He gained his first motion picture role in 1932, and appeared in hundreds of films during his lifetime.   Beginning in 1949, he portrayed Butch Cavendish, the villain responsible for killing all of the Texas Rangers except one in the long-running television series The Lone Ranger.  
Strange appeared twice as Jim Wade on Bill Williams's syndicated Western series geared to juvenile audiences The Adventures of Kit Carson. He also appeared twice as Blake in the syndicated Western The Cisco Kid. In 1952, he was cast in the role of Chief Black Cloud in the episode "Indian War Party" of the syndicated The Range Rider. In 1954, Strange played Sheriff Billy Rowland in Jim Davis's syndicated Western series Stories of the Century. Strange appeared six times in 1956 in multiple roles on Edgar Buchanan's syndicated Judge Roy Bean.

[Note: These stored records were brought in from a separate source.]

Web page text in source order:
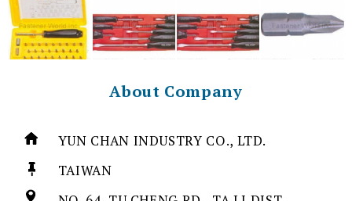
About Company
YUN CHAN INDUSTRY CO., LTD.
TAIWAN
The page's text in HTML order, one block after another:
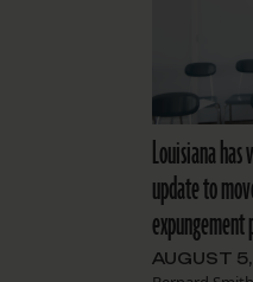
Louisiana
update to
expungement
AUGUST
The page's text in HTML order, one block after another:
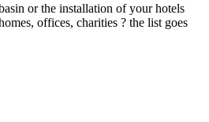
or the installation of your hotels
offices, charities ? the list goes
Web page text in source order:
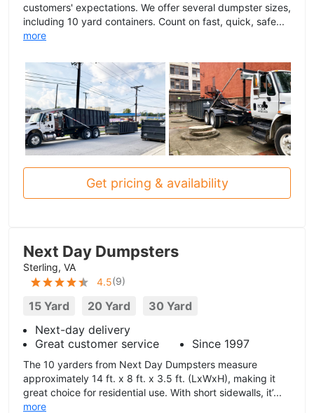
customers' expectations. We offer several dumpster sizes,
including 10 yard containers. Count on fast, quick, safe...
more
Get pricing & availability
Next Day Dumpsters
Sterling, VA
4.5(9)
15 Yard 20 Yard
30 Yard
Next-day delivery
Great customer service
Since 1997
The 10 yarders from Next Day Dumpsters measure
approximately 14 ft. x 8 ft. x 3.5 ft. (LxWxH), making it
great choice for residential use. With short sidewalls, it’...
more

In 1958, he had a minor part in an episode of John Payne's The Restless Gun, and had an important role in the 1958 episode "Chain Gang" of the Western series 26 Men, true stories about the Arizona Rangers. That same year, he played rancher Pat Cafferty, who faces the threat of anthrax, in the episode "Queen of the Cimarron" of the syndicated Western series, Frontier Doctor. Strange appeared in six episodes of The Rifleman playing the same role in different variations: Cole, the stagecoach driver, in "Duel of Honor"; a stagecoach shotgun guard in "The Dead-eye Kid"; Joey, a stagecoach driver in "The Woman"; and an unnamed stagecoach driver in "The Blowout", "The Spiked Rifle", and "Miss Bertie"

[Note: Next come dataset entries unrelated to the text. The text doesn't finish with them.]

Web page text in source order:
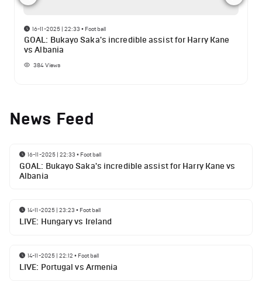
16-11-2025 | 22:33 • Football
GOAL: Bukayo Saka's incredible assist for Harry Kane
vs Albania
384Views
News Feed
16-11-2025 | 22:33 • Football
GOAL: Bukayo Saka's incredible assist for Harry Kane vs
Albania
14-11-2025 | 23:23 • Football
LIVE: Hungary vs Ireland
14-11-2025 | 22:12 • Football
LIVE: Portugal vs Armenia

Strange was cast in five episodes of the ABC Western The Life and Legend of Wyatt Earp and three segments of the syndicated Annie Oakley. In 1959, he appeared in another Western syndicated series, Mackenzie's Raiders, in the episode entitled "Apache Boy". Strange was cast twice on Kirby Grant's Western aviation adventure series, Sky King, as Rip Owen in Stage Coach Robbers (1952), and as Link in Dead Giveaway (1958).
He first appeared on Gunsmoke in 1959 and assumed several roles on the long-running program before he was permanently cast as stolid bartender Sam Noonan, a role he played from 1961 until 1973, though rarely involved with any character definition beyond fetching a drink or the marshal.   (Wikipedia)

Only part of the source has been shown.